Why have so many novelists been swayed by dictatorship? From Gabriel Garcia Marquez to, say, the reaction of many French intellectuals to Solzhenitsyn.

You remember what Camus wrote, that a very intelligent man in some areas can be stupid in others. In politics, intellectuals have been very stupid in many, many cases. They don't like mediocrity. And democracy is an indication of mediocrity; democracy is to accept that perfection doesn't exist in political reality. Everybody must make concessions in order to coexist peacefully and the result of this is mediocrity. But this mediocrity, history has demonstrated, is the most peaceful way to progress, prosperity, and to reduce violence. And intellectuals are much more prone to utopias.

In politics, intellectuals have been very stupid in many, many cases. They don't like mediocrity.

After the collapse of communism, what is the utopian instinct amongst intellectuals and writers now?

There is none. That is why they are so desperate and confused. You remember Foucault—who was one of the best thinkers of his generation—he supported Ayatollah Khomeini! He was so disappointed with communism that he decided that the Khomeini utopia was the right one! That gives you, I think, a very vivid example of the way in which some intellectuals detest democracy.

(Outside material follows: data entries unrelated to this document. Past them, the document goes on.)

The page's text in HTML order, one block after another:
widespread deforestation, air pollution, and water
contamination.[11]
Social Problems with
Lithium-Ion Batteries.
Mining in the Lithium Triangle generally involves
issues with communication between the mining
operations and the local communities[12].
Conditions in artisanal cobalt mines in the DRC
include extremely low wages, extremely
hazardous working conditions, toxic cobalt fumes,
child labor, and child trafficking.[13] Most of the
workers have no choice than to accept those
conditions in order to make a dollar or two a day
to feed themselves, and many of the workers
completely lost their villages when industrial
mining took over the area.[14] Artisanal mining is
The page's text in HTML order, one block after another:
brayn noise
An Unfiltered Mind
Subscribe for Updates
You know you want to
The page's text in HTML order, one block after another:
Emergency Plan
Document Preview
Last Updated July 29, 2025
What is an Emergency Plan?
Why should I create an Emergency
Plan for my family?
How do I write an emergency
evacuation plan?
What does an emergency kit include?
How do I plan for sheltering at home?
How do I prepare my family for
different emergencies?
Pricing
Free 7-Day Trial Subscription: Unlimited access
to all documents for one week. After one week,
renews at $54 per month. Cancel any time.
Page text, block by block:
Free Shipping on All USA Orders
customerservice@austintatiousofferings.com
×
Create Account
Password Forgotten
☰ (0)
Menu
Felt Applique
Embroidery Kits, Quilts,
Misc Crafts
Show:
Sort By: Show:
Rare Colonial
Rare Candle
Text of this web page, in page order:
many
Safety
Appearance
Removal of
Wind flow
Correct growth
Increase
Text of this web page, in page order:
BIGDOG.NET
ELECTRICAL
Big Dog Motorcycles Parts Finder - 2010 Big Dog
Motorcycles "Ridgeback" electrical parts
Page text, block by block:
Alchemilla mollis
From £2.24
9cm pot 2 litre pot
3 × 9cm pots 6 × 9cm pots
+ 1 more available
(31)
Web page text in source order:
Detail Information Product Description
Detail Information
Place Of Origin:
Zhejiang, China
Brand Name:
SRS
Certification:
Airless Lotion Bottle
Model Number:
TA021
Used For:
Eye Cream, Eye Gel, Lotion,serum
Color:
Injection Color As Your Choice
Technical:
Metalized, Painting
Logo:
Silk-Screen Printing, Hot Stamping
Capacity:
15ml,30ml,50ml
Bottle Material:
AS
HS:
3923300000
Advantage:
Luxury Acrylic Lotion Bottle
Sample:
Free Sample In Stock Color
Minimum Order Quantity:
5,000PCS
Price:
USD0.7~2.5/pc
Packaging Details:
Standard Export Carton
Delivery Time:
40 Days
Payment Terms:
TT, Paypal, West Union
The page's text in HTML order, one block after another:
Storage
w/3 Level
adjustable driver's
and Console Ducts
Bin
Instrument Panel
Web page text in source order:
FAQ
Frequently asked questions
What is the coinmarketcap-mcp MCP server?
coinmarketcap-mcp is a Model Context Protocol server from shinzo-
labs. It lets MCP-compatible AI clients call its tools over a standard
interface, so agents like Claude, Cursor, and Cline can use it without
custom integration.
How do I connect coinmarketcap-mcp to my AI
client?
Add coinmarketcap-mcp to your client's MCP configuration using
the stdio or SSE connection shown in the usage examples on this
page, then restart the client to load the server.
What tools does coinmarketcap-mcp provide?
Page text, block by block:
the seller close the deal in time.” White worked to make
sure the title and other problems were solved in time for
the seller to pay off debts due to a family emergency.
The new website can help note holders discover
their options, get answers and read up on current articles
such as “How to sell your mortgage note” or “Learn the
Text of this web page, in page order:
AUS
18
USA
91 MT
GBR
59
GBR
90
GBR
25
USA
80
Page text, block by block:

In your case, I have seen more references to your politics—classical liberalism—than I have for many other novelists.

But the reason is because I am an exception. There are so few writers and intellectuals who are classical liberals without any kind of shame [about their politics].

Borges didn't get the Nobel Prize because of his support for Pinochet. Were your politics an issue when you won the Literature Prize?

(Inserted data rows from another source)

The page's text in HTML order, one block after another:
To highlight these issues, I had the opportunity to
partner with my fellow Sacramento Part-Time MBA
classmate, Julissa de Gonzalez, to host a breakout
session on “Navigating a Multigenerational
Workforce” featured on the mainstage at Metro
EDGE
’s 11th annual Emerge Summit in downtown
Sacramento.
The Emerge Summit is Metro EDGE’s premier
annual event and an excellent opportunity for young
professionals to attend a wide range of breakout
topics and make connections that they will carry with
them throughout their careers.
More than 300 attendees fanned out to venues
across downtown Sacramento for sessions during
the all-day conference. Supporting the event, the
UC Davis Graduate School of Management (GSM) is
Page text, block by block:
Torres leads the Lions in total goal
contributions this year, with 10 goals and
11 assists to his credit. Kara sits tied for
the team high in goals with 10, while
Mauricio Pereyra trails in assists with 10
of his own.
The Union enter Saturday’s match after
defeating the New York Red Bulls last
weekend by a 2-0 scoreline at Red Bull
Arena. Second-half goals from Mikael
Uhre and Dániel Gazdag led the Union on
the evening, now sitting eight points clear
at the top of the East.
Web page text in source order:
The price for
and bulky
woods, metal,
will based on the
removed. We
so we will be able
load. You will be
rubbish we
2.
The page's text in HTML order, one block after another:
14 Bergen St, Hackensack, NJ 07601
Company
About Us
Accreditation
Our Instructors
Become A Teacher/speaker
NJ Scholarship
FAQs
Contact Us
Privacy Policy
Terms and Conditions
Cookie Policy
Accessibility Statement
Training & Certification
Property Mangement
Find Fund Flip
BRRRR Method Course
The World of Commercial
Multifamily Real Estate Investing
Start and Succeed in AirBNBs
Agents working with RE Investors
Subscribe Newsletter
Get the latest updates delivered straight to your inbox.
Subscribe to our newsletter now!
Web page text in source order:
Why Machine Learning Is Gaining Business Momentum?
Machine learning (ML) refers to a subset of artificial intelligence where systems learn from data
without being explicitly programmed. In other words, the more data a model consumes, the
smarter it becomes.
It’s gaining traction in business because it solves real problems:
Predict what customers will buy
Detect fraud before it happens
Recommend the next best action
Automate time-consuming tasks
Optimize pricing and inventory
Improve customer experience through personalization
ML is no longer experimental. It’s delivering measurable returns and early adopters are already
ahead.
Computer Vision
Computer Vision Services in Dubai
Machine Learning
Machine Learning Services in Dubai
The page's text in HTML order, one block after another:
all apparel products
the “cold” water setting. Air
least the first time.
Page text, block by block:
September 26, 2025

Borges unfortunately did wrong things. He accepted the invitation to be decorated by Pinochet, which was a very big mistake. He did it not to make a kind of solidarity, a gesture for the dictatorship; he did it because he despised politics so much that he was prepared to….[trails off]. But I think it was a very, very bad mistake. He was very courageous during the Second World War when Argentina was in favor of fascism. He was a deep defender of the Allies.

He detested Peronism in such a way that he became so infatuated with the military, which I think was also wrong. But he wasn't a fascist. He was a conservative. But I don't think his work is contaminated by these attitudes.

Should it affect how we read his books, in the way it does with [Norwegian Nobel laureate and Nazi sympathizer] Knut Hamsun or Ezra Pound?

Oh no, not at all. The literature of Borges is great literature that overcomes all types of political prejudices. He is one of the greatest writers of our times, one of the most original. And from the point of view of language, he has changed the Spanish literary language in the way that only writers like Cervantes have. It's extraordinary because it's a language in which emotions, sensations were much more important than ideas. For a long time, there was no writer in the Spanish-speaking world for whom ideas became as important as in Borges's writing. He was an exception to a very strong tradition—precision, rationality. All this is new.

What are you working on now?

I finished a novel, El héroe discrete, that will be published in September in Spanish. It's a novel set in contemporary Peru. It's about the changes in Peru over the last ten years which are very, very important. A new middle class. All the new, successful entrepreneurs in Peru come from very poor, poor families—even peasant families. This is the background of the novel.

Are you glad you didn't win the Peruvian presidency?

Now I am glad. I wasn't when I lost. But I am very lucky. I wouldn't have survived [had I won]. Certainly not. But it was a very interesting experience. It was pedagogical. I discovered how difficult it was to be honest and coherent in politics.